▸ Available data
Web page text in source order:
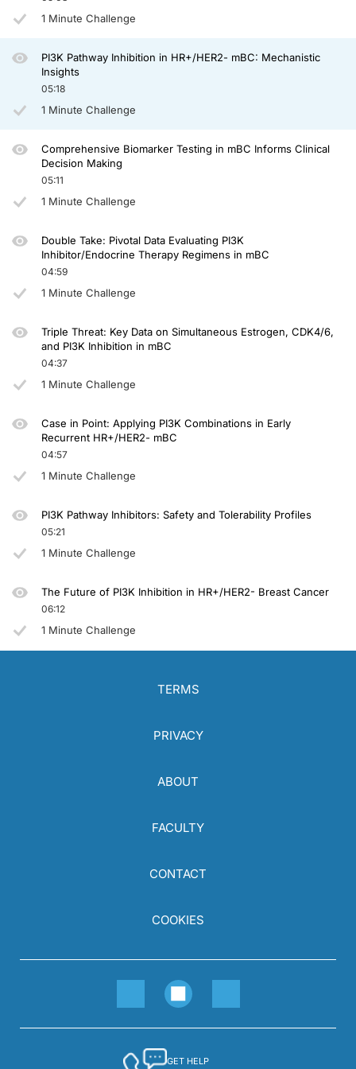
So when we talk about phase 1s, we initially did this experiment, or this trial,
And surely that translated in phase 1 clinical trials with triplet strategies to be
Thanks so much for joining me today and see you next time for another
You have been listening to CE on ReachMD. This activity is
To receive your free CE credit, or to download this activity, go to
1 Minute Challenge
PI3K Pathway Inhibition in HR+/HER2- mBC: Mechanistic
Insights
05:18
1 Minute Challenge
Comprehensive Biomarker Testing in mBC Informs Clinical
Decision Making
05:11
1 Minute Challenge
Double Take: Pivotal Data Evaluating PI3K
Inhibitor/Endocrine Therapy Regimens in mBC
04:59
1 Minute Challenge
Triple Threat: Key Data on Simultaneous Estrogen, CDK4/6,
and PI3K Inhibition in mBC
04:37
1 Minute Challenge
Case in Point: Applying PI3K Combinations in Early
Recurrent HR+/HER2- mBC
04:57
1 Minute Challenge
PI3K Pathway Inhibitors: Safety and Tolerability Profiles
05:21
1 Minute Challenge
The Future of PI3K Inhibition in HR+/HER2- Breast Cancer
06:12
1 Minute Challenge
TERMS
PRIVACY
ABOUT
FACULTY
CONTACT
COOKIES
GET HELP
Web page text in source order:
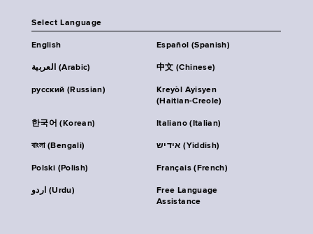
Select Language
English Español (Spanish)
العربية (Arabic) 中文 (Chinese)
русский (Russian)
Kreyòl Ayisyen
(Haitian-Creole)
한국어 (Korean) Italiano (Italian)
বাংলা (Bengali) אידיש (Yiddish)
Polski (Polish) Français (French)
اردو (Urdu)
Free Language
Assistance
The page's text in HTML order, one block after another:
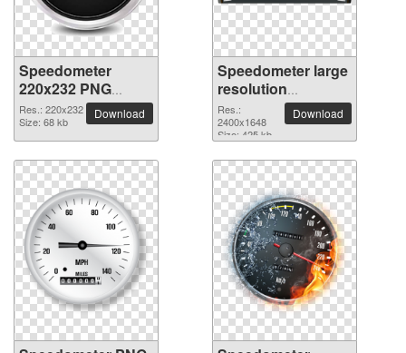
Speedometer
220x232 PNG
picture
Res.: 220x232
Size: 68 kb
Download
Speedometer large
resolution
2400x1648 PNG
picture
Res.:
2400x1648
Size: 425 kb
Download
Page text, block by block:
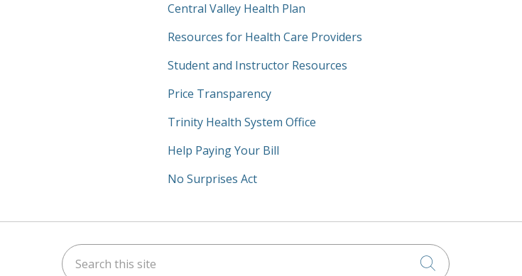
Central Valley Health Plan
Resources for Health Care Providers
Student and Instructor Resources
Price Transparency
Trinity Health System Office
Help Paying Your Bill
No Surprises Act
Search this site
Click to
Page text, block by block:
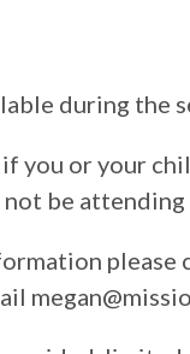
during the
you or your
be attending
please
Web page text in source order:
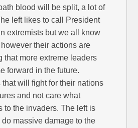
blood will be split, a lot of
left likes to call President
extremists but we all know
however their actions are
that more extreme leaders
forward in the future.
that will fight for their nations
and not care what
to the invaders. The left is
do massive damage to the
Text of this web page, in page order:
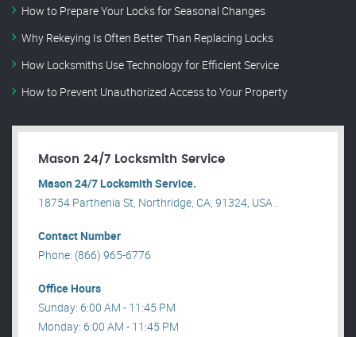
How to Prepare Your Locks for Seasonal Changes
Why Rekeying Is Often Better Than Replacing Locks
How Locksmiths Use Technology for Efficient Service
How to Prevent Unauthorized Access to Your Property
Mason 24/7 Locksmith Service
Mason 24/7 Locksmith Service.
18754 Parthenia St, Northridge, CA, 91324, USA .
Contact Number
Phone: (866) 965-6776
Office Hours
Sunday: 6:00 AM - 11:45 PM
Monday: 6:00 AM - 11:45 PM
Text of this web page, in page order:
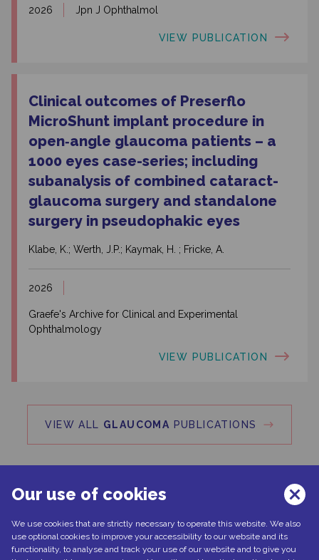
2026 Jpn J Ophthalmol
VIEW PUBLICATION
Clinical outcomes of Preserflo
MicroShunt implant procedure in
open‑angle glaucoma patients – a
1000 eyes case-series; including
subanalysis of combined cataract-
glaucoma surgery and standalone
surgery in pseudophakic eyes
Klabe, K.; Werth, J.P.; Kaymak, H. ; Fricke, A.
2026
Graefe's Archive for Clinical and Experimental
Ophthalmology
VIEW PUBLICATION
VIEW ALL GLAUCOMA PUBLICATIONS
Can't find what you're looking for?
Our use of cookies
We use cookies that are strictly necessary to operate this website. We also
use optional cookies to improve your accessibility to our website and its
functionality, to analyse and track your use of our website and to give you
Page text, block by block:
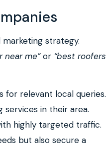
strategy.
near me”or “best roofers
for relevant local queries.
services in their area.
highly targeted traffic.
but also secure a
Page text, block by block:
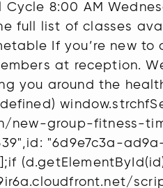
Cycle 8:00 AM
full list of classes
If you’re new
at reception.
you around the
group-fitness-
"6d9e7c3a-
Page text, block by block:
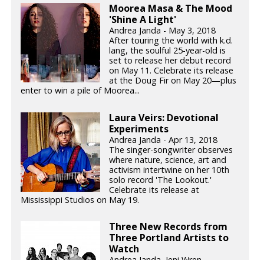
Moorea Masa & The Mood
'Shine A Light'
Andrea Janda - May 3, 2018
After touring the world with k.d.
lang, the soulful 25-year-old is
set to release her debut record
on May 11. Celebrate its release
at the Doug Fir on May 20—plus
enter to win a pile of Moorea...
Laura Veirs: Devotional
Experiments
Andrea Janda - Apr 13, 2018
The singer-songwriter observes
where nature, science, art and
activism intertwine on her 10th
solo record 'The Lookout.'
Celebrate its release at
Mississippi Studios on May 19.
Three New Records from
Three Portland Artists to
Watch
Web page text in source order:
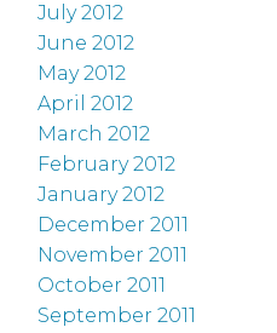
July 2012
June 2012
May 2012
April 2012
March 2012
February 2012
January 2012
December 2011
November 2011
October 2011
September 2011
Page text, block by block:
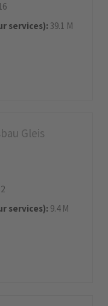
services): 39.1 M
Gleis
services): 9.4 M
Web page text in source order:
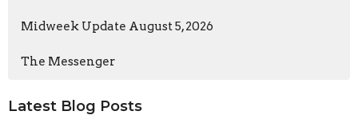
Midweek Update August 5, 2026
The Messenger
Latest Blog Posts
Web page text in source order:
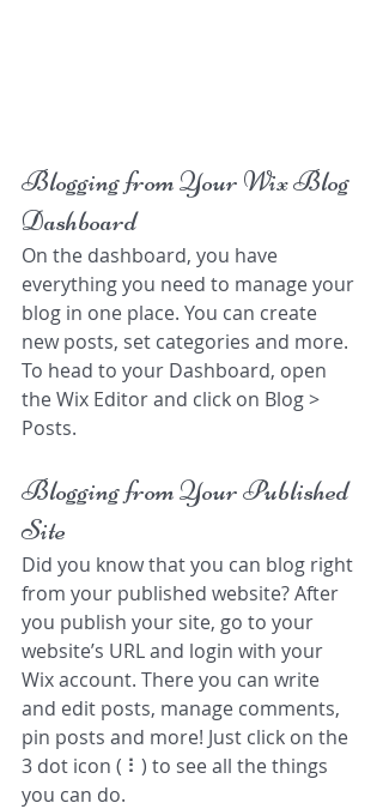
Blogging from Your Wix Blog
Dashboard
On the dashboard, you have
everything you need to manage your
blog in one place. You can create
new posts, set categories and more.
To head to your Dashboard, open
the Wix Editor and click on Blog >
Posts.
Blogging from Your Published
Site
Did you know that you can blog right
from your published website? After
you publish your site, go to your
website’s URL and login with your
Wix account. There you can write
and edit posts, manage comments,
pin posts and more! Just click on the
3 dot icon ( ⠇) to see all the things
you can do.
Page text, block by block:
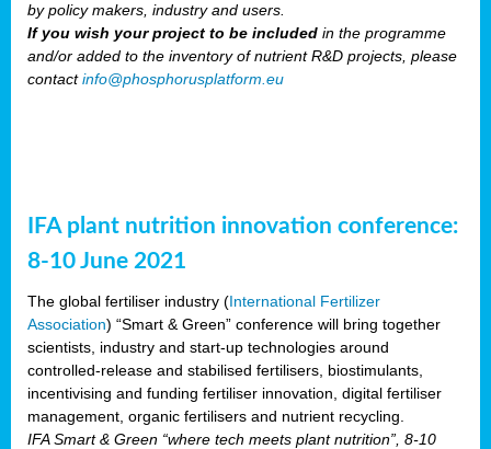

▸ Required work
Go line by line through the data above and report each one that holds the string "left".

▸ Expected answer
left likes to call President
to the invaders. The left is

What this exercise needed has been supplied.